§ **Work to complete**: Would you print the lines below exactly, beginning at the line that has "No wood selected" and stopping after the line that has "github.com/optimatika/ojAlgo"? Only those lines, and no pictures.

§ **Data for the task**:
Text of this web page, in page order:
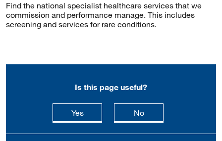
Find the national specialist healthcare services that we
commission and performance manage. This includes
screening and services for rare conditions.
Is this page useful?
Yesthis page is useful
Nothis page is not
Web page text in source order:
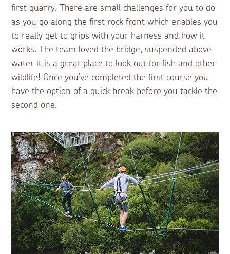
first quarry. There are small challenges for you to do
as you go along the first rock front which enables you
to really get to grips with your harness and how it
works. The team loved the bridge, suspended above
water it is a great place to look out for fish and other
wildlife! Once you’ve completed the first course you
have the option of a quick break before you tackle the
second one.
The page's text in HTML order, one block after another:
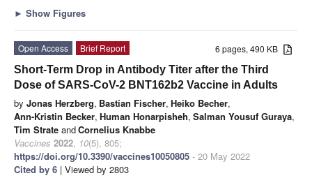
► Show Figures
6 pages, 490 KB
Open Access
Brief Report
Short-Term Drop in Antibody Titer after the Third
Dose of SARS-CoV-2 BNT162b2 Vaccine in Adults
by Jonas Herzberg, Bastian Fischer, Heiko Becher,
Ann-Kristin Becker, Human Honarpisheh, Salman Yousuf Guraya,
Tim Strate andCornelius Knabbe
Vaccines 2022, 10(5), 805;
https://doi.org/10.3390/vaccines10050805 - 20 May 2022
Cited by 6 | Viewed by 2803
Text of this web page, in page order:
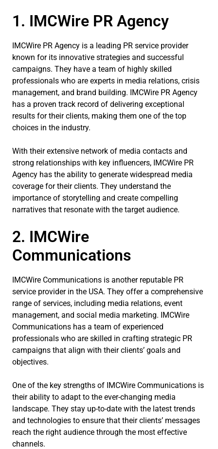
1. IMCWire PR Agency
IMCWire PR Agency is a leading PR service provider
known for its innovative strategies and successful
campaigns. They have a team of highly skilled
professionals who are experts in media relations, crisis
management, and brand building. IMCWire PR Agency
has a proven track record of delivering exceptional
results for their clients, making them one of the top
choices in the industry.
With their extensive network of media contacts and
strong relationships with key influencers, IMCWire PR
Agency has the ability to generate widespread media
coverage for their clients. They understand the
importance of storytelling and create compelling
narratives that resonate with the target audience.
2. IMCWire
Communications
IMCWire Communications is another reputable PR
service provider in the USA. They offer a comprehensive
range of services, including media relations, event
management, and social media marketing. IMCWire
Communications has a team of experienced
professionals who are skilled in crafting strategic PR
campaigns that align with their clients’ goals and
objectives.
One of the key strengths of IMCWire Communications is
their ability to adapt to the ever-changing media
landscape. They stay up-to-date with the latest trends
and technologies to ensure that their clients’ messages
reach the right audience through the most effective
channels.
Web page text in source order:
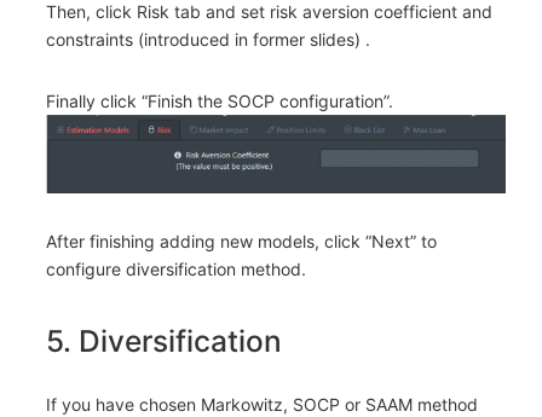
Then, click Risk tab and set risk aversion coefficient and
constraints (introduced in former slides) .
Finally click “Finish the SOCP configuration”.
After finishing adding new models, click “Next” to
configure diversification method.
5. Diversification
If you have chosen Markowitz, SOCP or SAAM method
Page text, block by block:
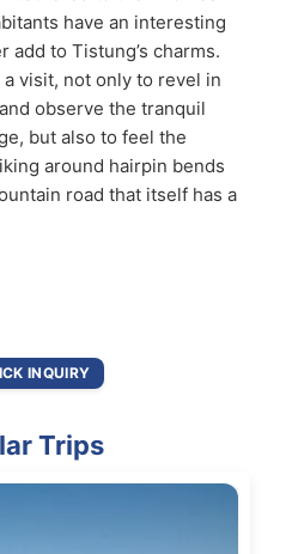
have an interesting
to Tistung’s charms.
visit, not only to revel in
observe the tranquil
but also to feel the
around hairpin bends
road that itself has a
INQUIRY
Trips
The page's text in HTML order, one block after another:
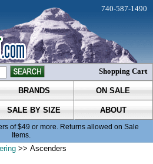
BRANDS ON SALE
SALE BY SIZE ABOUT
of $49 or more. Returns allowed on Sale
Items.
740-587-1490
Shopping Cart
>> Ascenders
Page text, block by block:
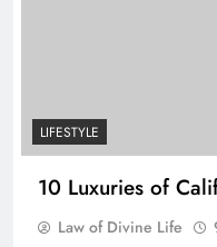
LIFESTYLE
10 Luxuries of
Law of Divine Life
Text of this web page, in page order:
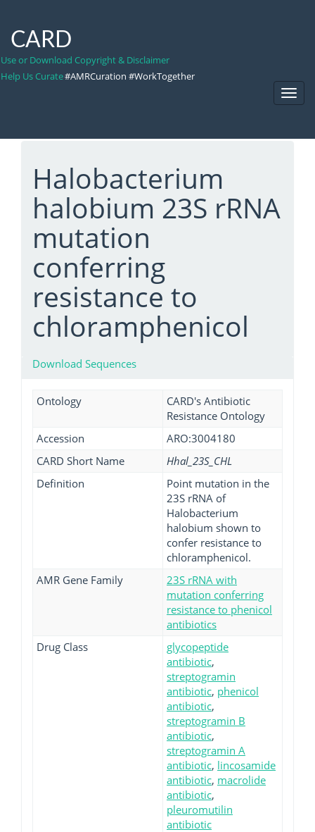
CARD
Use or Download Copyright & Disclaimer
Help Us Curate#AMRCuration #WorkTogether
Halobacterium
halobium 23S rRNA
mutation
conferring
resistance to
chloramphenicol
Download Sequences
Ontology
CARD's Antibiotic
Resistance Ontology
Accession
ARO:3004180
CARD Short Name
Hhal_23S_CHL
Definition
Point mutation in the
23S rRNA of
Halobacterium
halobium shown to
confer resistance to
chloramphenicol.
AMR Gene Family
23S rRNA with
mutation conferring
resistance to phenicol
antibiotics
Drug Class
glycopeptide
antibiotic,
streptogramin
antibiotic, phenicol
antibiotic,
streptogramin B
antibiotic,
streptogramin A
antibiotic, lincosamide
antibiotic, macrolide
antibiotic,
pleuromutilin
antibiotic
==
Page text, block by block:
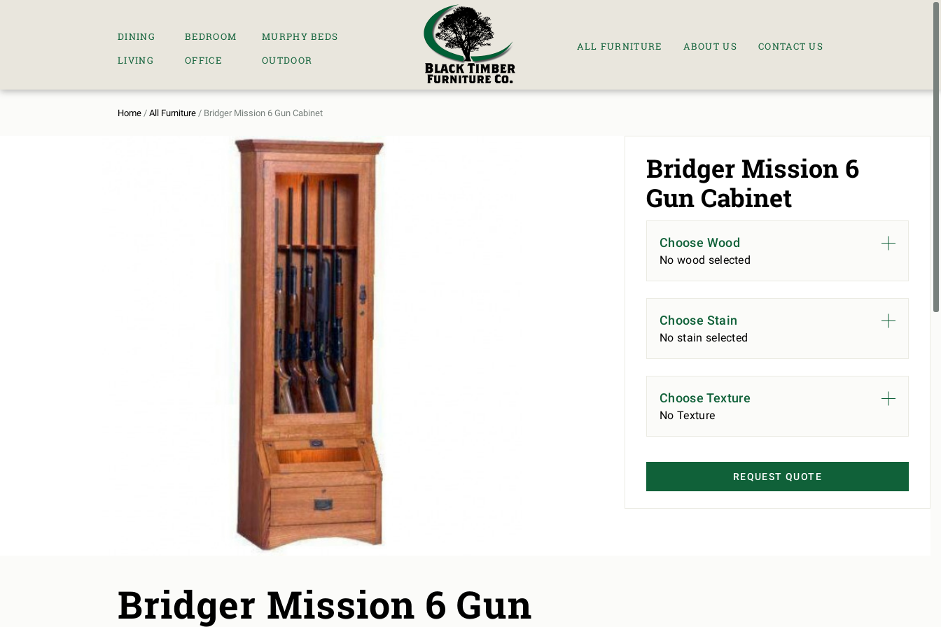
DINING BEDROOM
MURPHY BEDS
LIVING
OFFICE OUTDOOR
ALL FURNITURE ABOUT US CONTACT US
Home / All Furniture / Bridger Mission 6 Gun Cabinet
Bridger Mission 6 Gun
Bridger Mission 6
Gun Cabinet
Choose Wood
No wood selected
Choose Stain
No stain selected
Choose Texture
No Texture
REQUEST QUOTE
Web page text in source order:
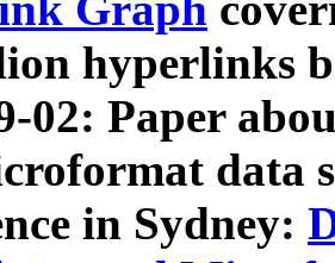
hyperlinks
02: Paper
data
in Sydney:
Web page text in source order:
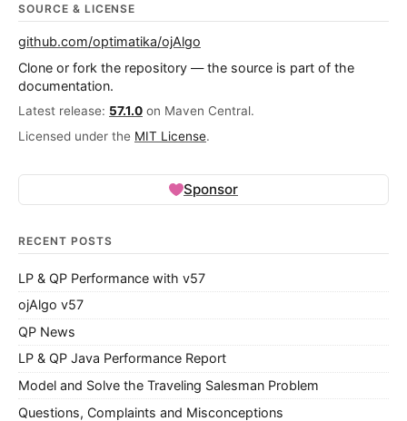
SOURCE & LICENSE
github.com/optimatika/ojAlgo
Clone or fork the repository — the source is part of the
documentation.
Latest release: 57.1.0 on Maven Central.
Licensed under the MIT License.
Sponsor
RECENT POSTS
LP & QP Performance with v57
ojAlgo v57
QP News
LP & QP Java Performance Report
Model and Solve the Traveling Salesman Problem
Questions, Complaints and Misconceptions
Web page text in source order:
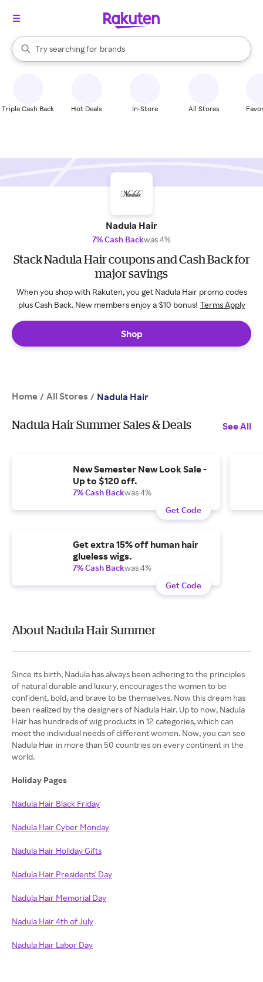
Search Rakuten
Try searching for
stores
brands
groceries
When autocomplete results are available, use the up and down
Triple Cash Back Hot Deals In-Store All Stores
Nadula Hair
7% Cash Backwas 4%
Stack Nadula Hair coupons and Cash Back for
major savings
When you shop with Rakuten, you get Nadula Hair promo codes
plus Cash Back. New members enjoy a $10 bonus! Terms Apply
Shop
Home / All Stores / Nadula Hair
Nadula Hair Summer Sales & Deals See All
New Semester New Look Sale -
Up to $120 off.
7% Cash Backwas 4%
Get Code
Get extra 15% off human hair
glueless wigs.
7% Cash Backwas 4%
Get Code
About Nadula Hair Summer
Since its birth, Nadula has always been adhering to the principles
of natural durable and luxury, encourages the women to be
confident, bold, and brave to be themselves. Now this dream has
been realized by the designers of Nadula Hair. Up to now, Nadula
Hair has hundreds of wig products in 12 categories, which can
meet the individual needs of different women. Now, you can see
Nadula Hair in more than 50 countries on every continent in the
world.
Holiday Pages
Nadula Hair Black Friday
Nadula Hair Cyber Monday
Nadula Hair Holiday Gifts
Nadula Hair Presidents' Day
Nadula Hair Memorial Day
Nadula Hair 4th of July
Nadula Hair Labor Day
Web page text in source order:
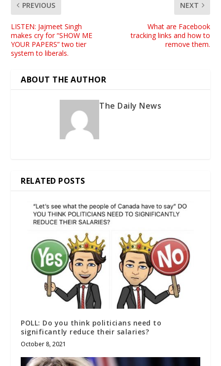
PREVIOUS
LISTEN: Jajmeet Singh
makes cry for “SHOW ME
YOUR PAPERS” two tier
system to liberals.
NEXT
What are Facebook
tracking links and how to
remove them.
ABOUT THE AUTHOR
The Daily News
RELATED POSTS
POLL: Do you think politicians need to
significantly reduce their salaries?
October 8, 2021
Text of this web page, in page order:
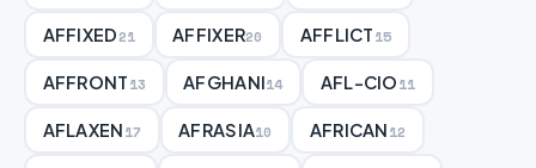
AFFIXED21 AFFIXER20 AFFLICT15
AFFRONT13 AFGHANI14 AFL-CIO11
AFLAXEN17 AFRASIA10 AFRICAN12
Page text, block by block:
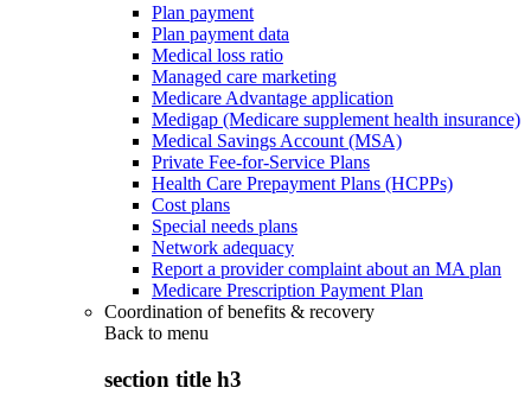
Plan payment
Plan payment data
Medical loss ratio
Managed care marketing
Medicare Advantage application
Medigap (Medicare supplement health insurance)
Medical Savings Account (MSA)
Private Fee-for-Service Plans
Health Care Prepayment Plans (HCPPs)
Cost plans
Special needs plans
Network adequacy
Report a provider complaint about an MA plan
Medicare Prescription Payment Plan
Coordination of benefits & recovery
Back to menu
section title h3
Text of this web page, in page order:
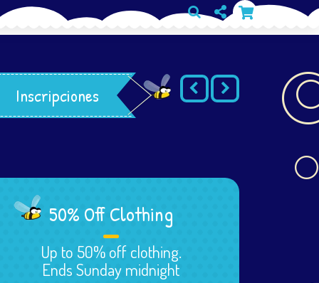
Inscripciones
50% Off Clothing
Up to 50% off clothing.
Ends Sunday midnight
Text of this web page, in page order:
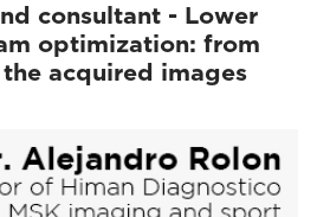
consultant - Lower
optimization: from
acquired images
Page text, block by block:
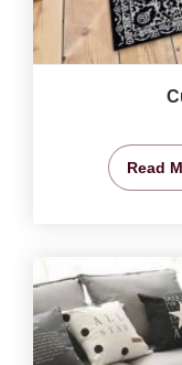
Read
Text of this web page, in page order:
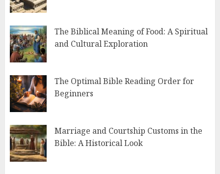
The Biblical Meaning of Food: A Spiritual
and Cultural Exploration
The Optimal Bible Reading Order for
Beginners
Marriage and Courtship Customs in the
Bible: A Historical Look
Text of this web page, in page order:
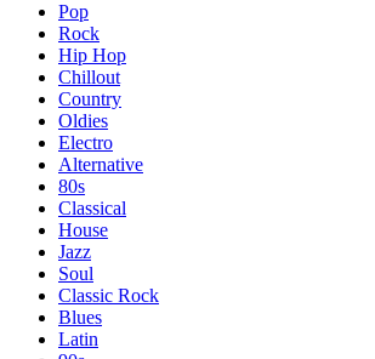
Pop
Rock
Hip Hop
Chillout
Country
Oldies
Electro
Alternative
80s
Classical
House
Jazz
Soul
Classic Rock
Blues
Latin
...
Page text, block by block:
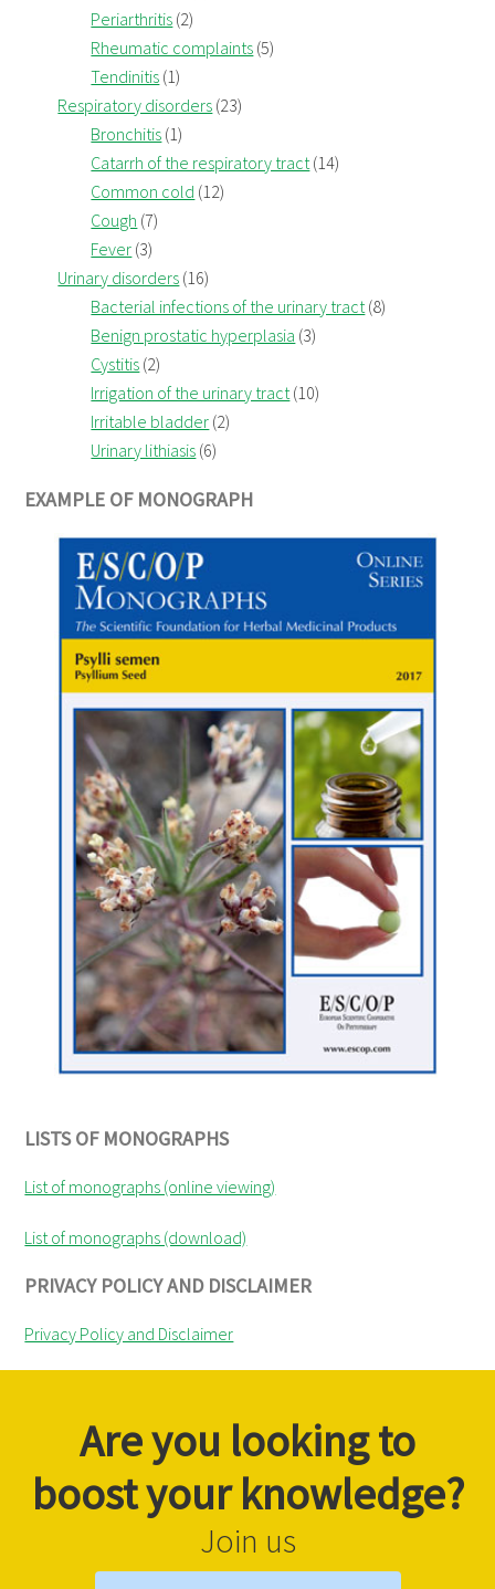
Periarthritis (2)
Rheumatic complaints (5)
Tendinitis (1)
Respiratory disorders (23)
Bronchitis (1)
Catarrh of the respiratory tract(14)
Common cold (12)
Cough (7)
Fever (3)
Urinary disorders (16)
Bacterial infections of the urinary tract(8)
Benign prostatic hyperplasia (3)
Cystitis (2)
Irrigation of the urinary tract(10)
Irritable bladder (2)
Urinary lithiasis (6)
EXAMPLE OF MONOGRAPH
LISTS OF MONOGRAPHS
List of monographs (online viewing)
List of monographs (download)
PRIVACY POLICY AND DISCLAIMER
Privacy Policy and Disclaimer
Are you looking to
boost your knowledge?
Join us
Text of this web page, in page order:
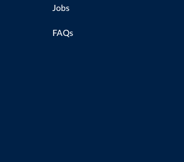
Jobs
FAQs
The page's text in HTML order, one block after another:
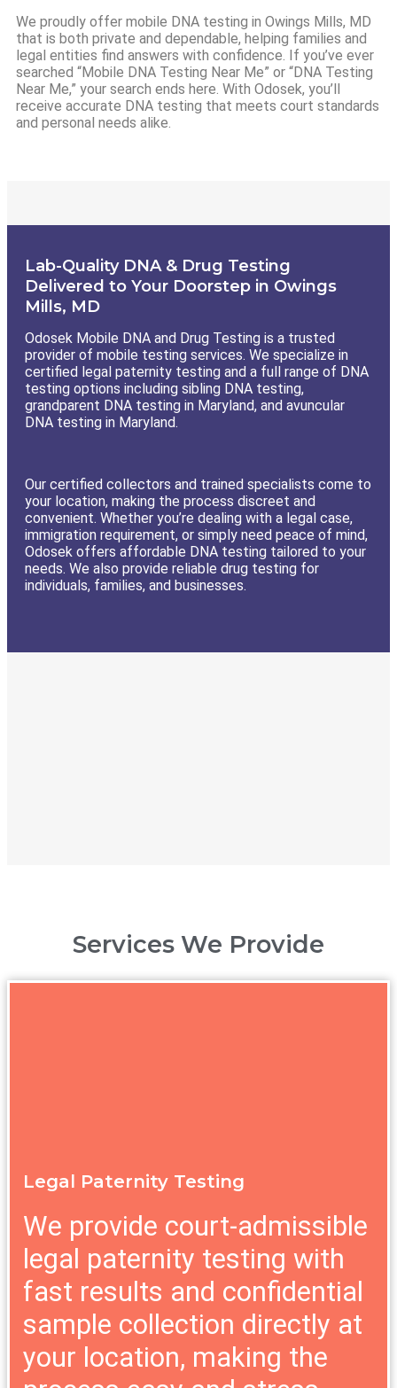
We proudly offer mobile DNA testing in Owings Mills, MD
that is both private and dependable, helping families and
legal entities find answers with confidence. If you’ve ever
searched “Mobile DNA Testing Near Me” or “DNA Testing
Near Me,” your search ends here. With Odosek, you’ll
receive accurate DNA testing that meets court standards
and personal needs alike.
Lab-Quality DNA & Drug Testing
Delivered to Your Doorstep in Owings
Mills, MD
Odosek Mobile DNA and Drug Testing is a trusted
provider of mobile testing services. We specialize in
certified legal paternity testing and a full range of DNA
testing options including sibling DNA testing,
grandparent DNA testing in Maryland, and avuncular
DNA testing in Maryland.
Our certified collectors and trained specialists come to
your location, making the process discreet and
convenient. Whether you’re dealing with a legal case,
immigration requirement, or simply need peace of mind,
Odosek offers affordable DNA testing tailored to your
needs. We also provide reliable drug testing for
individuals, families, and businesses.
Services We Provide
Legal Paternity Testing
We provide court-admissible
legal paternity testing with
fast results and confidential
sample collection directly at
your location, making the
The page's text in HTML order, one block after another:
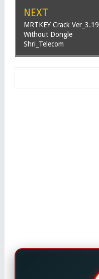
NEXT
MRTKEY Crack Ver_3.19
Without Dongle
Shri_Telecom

§ **Answer for this exercise**:
No wood selected
Choose Stain
No stain selected
Choose Texture
No Texture
REQUEST QUOTE
Web page text in source order:
hyperlinks
02: Paper
data
in Sydney:
Web page text in source order:
SOURCE & LICENSE
github.com/optimatika/ojAlgo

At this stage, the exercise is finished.